In cell biology, a phagosome is a vesicle formed around a particle engulfed by a phagocyte via phagocytosis. Professional phagocytes include macrophages, neutrophils, and dendritic cells (DCs).

A phagosome is formed by the fusion of the cell membrane around a microorganism, a senescent cell or an apoptotic cell. Phagosomes have membrane-bound proteins to recruit and fuse with lysosomes to form mature phagolysosomes. The lysosomes contain hydrolytic enzymes and reactive oxygen species (ROS) which kill and digest the pathogens. Phagosomes can also form in non-professional phagocytes, but they can only engulf a smaller range of particles, and do not contain ROS. The useful materials (e.g. amino acids) from the digested particles are moved into the cytosol, and waste is removed by exocytosis. Phagosome formation is crucial for tissue homeostasis and both innate and adaptive host defense against pathogens.

However, some bacteria can exploit phagocytosis as an invasion strategy. They either reproduce inside of the phagolysosome (e.g. Coxiella spp.) or escape into the cytoplasm before the phagosome fuses with the lysosome (e.g. Rickettsia spp.). Many Mycobacteria, including Mycobacterium tuberculosis and Mycobacterium avium paratuberculosis, can manipulate the host macrophage to prevent lysosomes from fusing with phagosomes and creating mature phagolysosomes. Such incomplete maturation of the phagosome maintains an environment favorable to the pathogens inside it.

==Formation==

Phagosomes are large enough to degrade whole bacteria, or apoptotic and senescent cells, which are usually >0.5μm in diameter. This means a phagosome is several orders of magnitude bigger than an endosome, which is measured in nanometres.

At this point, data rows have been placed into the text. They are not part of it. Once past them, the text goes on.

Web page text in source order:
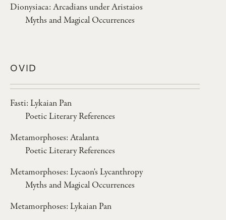
Dionysiaca: Arcadians under Aristaios
Myths and Magical Occurrences
OVID
Fasti: Lykaian Pan
Poetic Literary References
Metamorphoses: Atalanta
Poetic Literary References
Metamorphoses: Lycaon's Lycanthropy
Myths and Magical Occurrences
Metamorphoses: Lykaian Pan
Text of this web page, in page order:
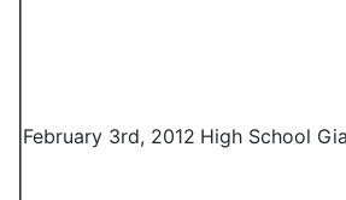
February 3rd, 2012 High School
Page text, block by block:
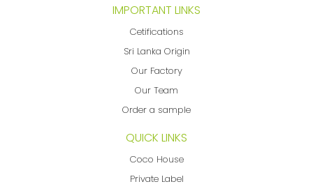
IMPORTANT LINKS
Cetifications
Sri Lanka Origin
Our Factory
Our Team
Order a sample
QUICK LINKS
Coco House
Private Label
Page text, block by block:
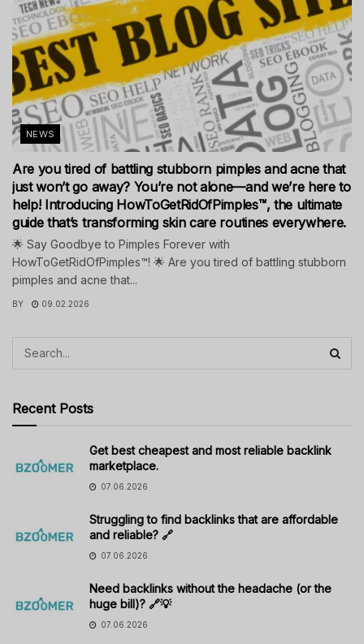
NEWS
Are you tired of battling stubborn pimples and acne that
just won’t go away? You’re not alone—and we’re here to
help! Introducing HowToGetRidOfPimples™, the ultimate
guide that’s transforming skin care routines everywhere.
🌟 Say Goodbye to Pimples Forever with
HowToGetRidOfPimples™! 🌟 Are you tired of battling stubborn
pimples and acne that...
BY 09.02.2026
Recent Posts
Get best cheapest and most reliable backlink
marketplace.
07.06.2026
Struggling to find backlinks that are affordable
and reliable? 🔗
07.06.2026
Need backlinks without the headache (or the
huge bill)? 🔗💡
07.06.2026
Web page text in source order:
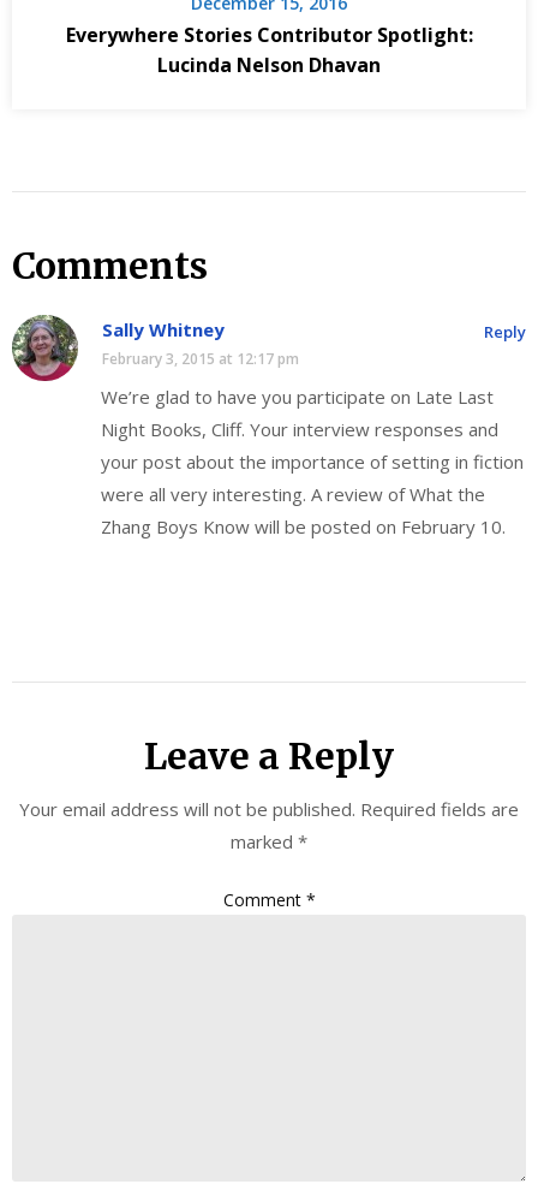
Everywhere Stories Contributor Spotlight:
Lucinda Nelson Dhavan
Comments
Sally Whitney
February 3, 2015 at 12:17 pm
We’re glad to have you participate on Late Last
Night Books, Cliff. Your interview responses and
your post about the importance of setting in fiction
were all very interesting. A review of What the
Zhang Boys Know will be posted on February 10.
Reply
Leave a Reply
Your email address will not be published. Required fields are
marked *
Comment *
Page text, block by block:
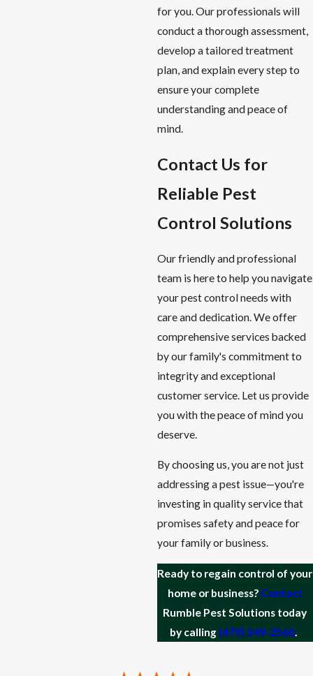
for you. Our professionals will
conduct a thorough assessment,
develop a tailored treatment
plan, and explain every step to
ensure your complete
understanding and peace of
mind.
Contact Us for
Reliable Pest
Control Solutions
Our friendly and professional
team is here to help you navigate
your pest control needs with
care and dedication. We offer
comprehensive services backed
by our family's commitment to
integrity and exceptional
customer service. Let us provide
you with the peace of mind you
deserve.
By choosing us, you are not just
addressing a pest issue—you're
investing in quality service that
promises safety and peace for
your family or business.
Ready to regain control of your
home or business? Contact
Rumble Pest Solutions today
by calling (479) 349-2560.
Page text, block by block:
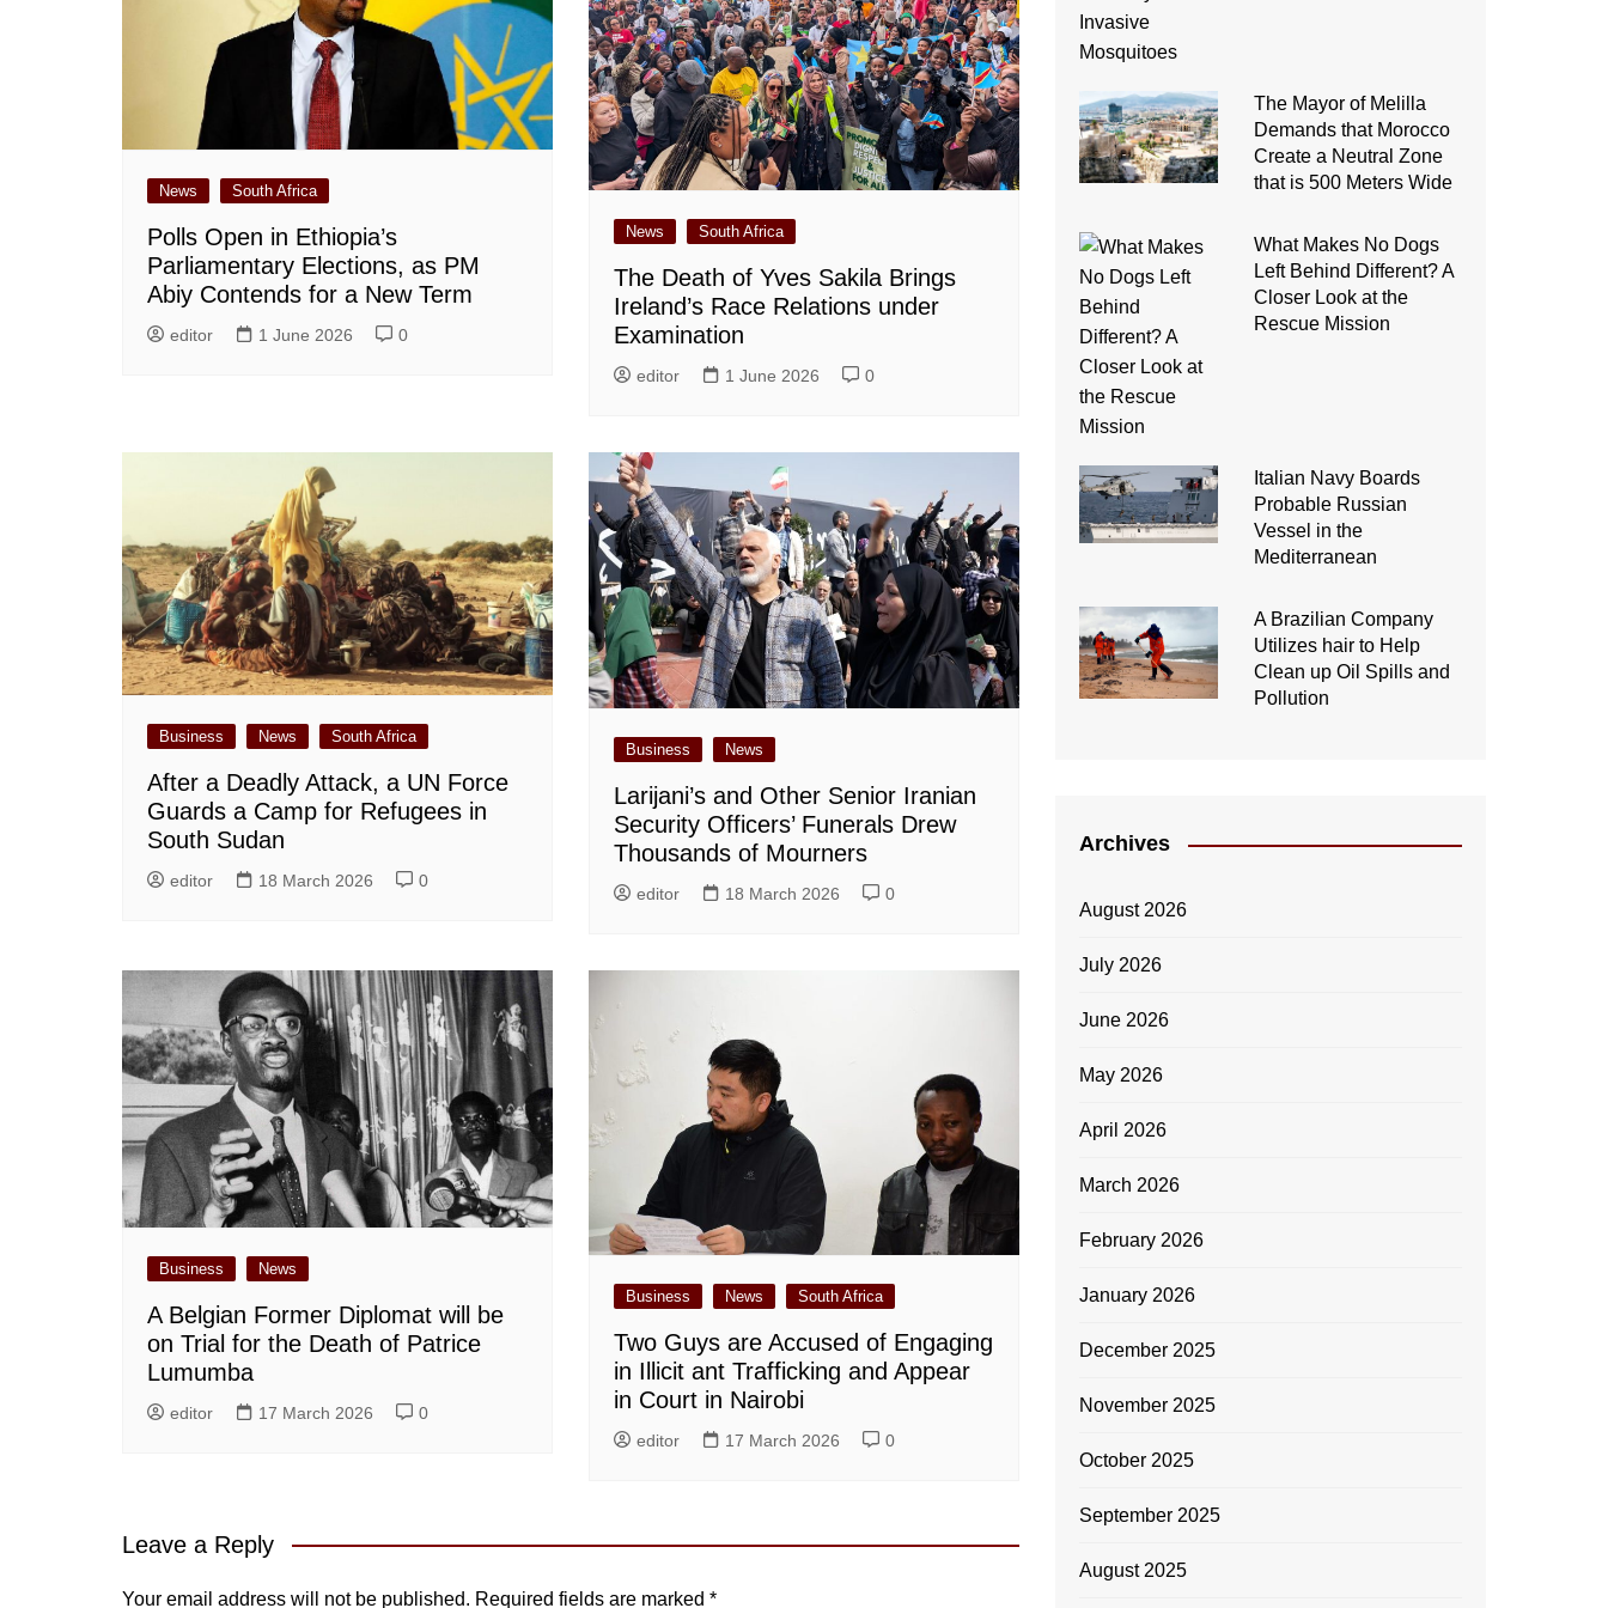
News South Africa
Polls Open in Ethiopia’s
Parliamentary Elections, as PM
Abiy Contends for a New Term
editor 1 June 2026 0
News South Africa
The Death of Yves Sakila Brings
Ireland’s Race Relations under
Examination
editor 1 June 2026 0
Business News South Africa
After a Deadly Attack, a UN Force
Guards a Camp for Refugees in
South Sudan
editor 18 March 2026 0
Business News
Larijani’s and Other Senior Iranian
Security Officers’ Funerals Drew
Thousands of Mourners
editor 18 March 2026 0
Business News
A Belgian Former Diplomat will be
on Trial for the Death of Patrice
Lumumba
editor 17 March 2026 0
Business News South Africa
Two Guys are Accused of Engaging
in Illicit ant Trafficking and Appear
in Court in Nairobi
editor 17 March 2026 0
Leave a Reply
Your email address will not be published. Required fields are marked *
The Mayor of Melilla
Demands that Morocco
Create a Neutral Zone
that is 500 Meters Wide
What Makes No Dogs
Left Behind Different? A
Closer Look at the
Rescue Mission
Italian Navy Boards
Probable Russian
Vessel in the
Mediterranean
A Brazilian Company
Utilizes hair to Help
Clean up Oil Spills and
Pollution
Archives
August 2026
July 2026
June 2026
May 2026
April 2026
March 2026
February 2026
January 2026
December 2025
November 2025
October 2025
September 2025
August 2025

Phagosomes are formed when pathogens or opsonins bind to a transmembrane receptor, which are randomly distributed on the phagocyte cell surface. Upon binding, "outside-in" signalling triggers actin polymerisation and pseudopodia formation, which surrounds and fuses behind the microorganism. Protein kinase C, phosphoinositide 3-kinase, and phospholipase C (PLC) are all needed for signalling and controlling particle internalisation. More cell surface receptors can bind to the particle in a zipper-like mechanism as the pathogen is surrounded, increasing the binding avidity. Fc receptor (FcR), complement receptors (CR), mannose receptor and dectin-1 are phagocytic receptors, which means that they can induce phagocytosis if they are expressed in non-phagocytic cells such as fibroblasts. Other proteins such as Toll-like receptors are involved in pathogen pattern recognition and are often recruited to phagosomes but do not specifically trigger phagocytosis in non-phagocytic cells, so they are not considered phagocytic receptors.

===Opsonisation===

Opsonins are molecular tags such as antibodies and complements that attach to pathogens and up-regulate phagocytosis. Immunoglobulin G (IgG) is the major type of antibody present in the serum. It is part of the adaptive immune system, but it links to the innate response by recruiting macrophages to phagocytose pathogens. The antibody binds to microbes with the variable Fab domain, and the Fc domain binds to Fc receptors (FcR) to induce phagocytosis.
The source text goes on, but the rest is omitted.